The very best news arrived yesterday-and I have saved it for last. I went to Queen Square to see Tom, my vestibular physiotherapist. I've been doing the exercises he gave me since I last saw him in March-and even though I have had a nasty throat infection and laryngitis for the last two months, I still managed to do something every day. When Tom put me through the paces-after I told him only about the throat and the difficulty with balance because of it, he still told me that I have come a long, long way since he saw me four months ago. I could see that for myself; there were exercises I could do far more easily than I could do before. When I think of how long it could take me to get near my goal of 90% recovery, I also remember how far I've come in five years. And Tom confirmed that I am not done yet. I will always have to do some eye/walking/balance exercises every day, even when I reach the maximum recovery available-but that won't stop me. And Dr. Davies, who has now retired, and Tom have given me the support and the hope I needed to carry on. It's amazing to note how much a few words of encouragement can help a patient -any patient, but certainly one who has suffered physical damage that is beyond repair. Some people don't care enough about their patients to do that.

So there it all is, and I nearly skipped (I would have done if I was able to skip) home, and called everyone and gave the good news. I'm at 68% now, and it's taken five years-but so what? The brain is an amazing organ, and nobody knows enough about it to be able to say categorically that it won't make the new neural pathways needed to provide another way of recovering my balance and vision. It all could have been worse: they could have killed me, and very nearly did just that. So I'm lucky.

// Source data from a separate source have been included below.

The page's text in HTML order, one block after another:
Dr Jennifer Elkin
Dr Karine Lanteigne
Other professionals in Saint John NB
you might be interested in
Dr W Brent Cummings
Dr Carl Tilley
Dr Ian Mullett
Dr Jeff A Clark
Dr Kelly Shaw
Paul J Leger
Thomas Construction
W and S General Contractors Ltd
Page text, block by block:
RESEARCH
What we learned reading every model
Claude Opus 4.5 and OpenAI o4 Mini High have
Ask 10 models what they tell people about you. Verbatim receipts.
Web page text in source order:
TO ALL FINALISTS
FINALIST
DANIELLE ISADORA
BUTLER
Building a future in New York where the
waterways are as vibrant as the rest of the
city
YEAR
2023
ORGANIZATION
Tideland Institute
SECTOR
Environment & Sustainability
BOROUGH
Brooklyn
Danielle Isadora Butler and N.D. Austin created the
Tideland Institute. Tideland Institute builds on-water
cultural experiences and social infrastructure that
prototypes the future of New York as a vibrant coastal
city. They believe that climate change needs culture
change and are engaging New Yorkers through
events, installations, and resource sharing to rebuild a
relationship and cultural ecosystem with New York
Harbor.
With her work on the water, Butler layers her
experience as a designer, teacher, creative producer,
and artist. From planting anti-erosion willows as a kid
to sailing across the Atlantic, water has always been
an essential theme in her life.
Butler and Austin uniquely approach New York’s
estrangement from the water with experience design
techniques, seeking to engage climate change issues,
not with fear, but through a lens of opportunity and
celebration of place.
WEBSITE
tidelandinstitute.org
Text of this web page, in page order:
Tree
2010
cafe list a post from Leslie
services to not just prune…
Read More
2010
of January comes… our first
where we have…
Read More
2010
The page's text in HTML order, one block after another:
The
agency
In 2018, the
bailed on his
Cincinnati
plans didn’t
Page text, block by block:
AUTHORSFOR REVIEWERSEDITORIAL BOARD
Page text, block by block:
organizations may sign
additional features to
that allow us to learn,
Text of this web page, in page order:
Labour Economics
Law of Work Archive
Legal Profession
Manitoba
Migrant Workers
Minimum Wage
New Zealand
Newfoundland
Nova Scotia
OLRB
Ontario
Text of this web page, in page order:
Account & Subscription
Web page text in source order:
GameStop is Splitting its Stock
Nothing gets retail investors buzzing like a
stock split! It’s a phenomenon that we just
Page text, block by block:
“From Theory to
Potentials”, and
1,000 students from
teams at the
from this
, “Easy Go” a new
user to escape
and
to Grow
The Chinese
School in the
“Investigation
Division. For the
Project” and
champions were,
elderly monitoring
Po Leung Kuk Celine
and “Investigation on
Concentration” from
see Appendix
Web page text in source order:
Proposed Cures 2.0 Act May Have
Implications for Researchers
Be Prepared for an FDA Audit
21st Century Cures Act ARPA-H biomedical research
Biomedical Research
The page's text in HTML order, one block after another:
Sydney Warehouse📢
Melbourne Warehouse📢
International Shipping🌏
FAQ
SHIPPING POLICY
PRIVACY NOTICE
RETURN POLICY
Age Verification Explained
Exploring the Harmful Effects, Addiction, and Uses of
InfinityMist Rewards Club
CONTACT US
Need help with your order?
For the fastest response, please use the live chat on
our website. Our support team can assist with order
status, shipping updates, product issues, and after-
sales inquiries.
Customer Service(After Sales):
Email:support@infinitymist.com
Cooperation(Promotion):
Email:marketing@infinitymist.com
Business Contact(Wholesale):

I don't hate the four cripplers. I don't waste my time on that any more. I feel sorry for them-especially Buckland, who is clearly unbalanced and very, very unhappy. Happy people don't do what he did on Monday. And decent human beings don't do what the other three did and just ignore it as if it never happened, as if it was terribly unimportant. In the scheme of things, in the whole picture of my life, these people are nothing. They are unimportant and irrelevant. They are out of my life, and I only want to make sure that they don't do to other patients what they did to me. That is why the whistle is blowing. And what they did will come back to bite them in the ass-it always does, it is inevitable.

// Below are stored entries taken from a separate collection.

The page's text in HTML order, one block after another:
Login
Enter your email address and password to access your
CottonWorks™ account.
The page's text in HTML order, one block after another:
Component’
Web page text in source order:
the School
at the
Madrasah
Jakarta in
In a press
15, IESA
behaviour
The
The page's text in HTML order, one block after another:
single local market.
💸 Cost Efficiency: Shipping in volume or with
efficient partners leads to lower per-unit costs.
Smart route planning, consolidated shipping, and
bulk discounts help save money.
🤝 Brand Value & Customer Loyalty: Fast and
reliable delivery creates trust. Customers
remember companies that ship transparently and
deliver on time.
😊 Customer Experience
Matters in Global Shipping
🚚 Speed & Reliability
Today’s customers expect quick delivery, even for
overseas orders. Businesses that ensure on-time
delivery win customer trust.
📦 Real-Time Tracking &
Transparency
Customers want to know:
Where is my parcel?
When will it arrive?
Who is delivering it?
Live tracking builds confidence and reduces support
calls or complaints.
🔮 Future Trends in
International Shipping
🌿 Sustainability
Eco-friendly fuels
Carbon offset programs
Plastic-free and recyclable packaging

I'll keep you updated of any further developments concerning the complaints, and I'll let you know when I do my next video (I'll get the hang of it. What a good tool for social justice!).

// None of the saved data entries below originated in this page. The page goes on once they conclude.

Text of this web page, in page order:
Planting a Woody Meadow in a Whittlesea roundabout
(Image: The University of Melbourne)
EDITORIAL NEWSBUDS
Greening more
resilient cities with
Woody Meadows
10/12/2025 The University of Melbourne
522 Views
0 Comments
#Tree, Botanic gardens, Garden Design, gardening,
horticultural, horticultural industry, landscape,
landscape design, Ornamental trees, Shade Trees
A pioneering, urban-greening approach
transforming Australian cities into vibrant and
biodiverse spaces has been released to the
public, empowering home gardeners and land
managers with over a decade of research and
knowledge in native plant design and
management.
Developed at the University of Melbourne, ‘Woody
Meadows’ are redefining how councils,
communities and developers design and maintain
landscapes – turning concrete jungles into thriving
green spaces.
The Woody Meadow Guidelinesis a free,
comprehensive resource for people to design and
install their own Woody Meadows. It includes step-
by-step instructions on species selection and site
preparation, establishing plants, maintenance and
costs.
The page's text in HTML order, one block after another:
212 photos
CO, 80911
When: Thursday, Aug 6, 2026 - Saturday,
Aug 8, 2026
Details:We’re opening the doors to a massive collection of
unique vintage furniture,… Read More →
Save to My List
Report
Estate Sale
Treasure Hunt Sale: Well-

As for the pathetic, pitiful, petulant Matt Buckland, Sofia Grigoriadou, Hilary Longhurst and Phil (not so) Bright, if their legal weasels are reading this, I've got a legal team, too-and I'm told I am not breaking the law. So stuff it. I have only a few words for all of you, and if anyone who knows these creatures are still reading this, please tell them the following:
                                                                         No. I don't want fries with this.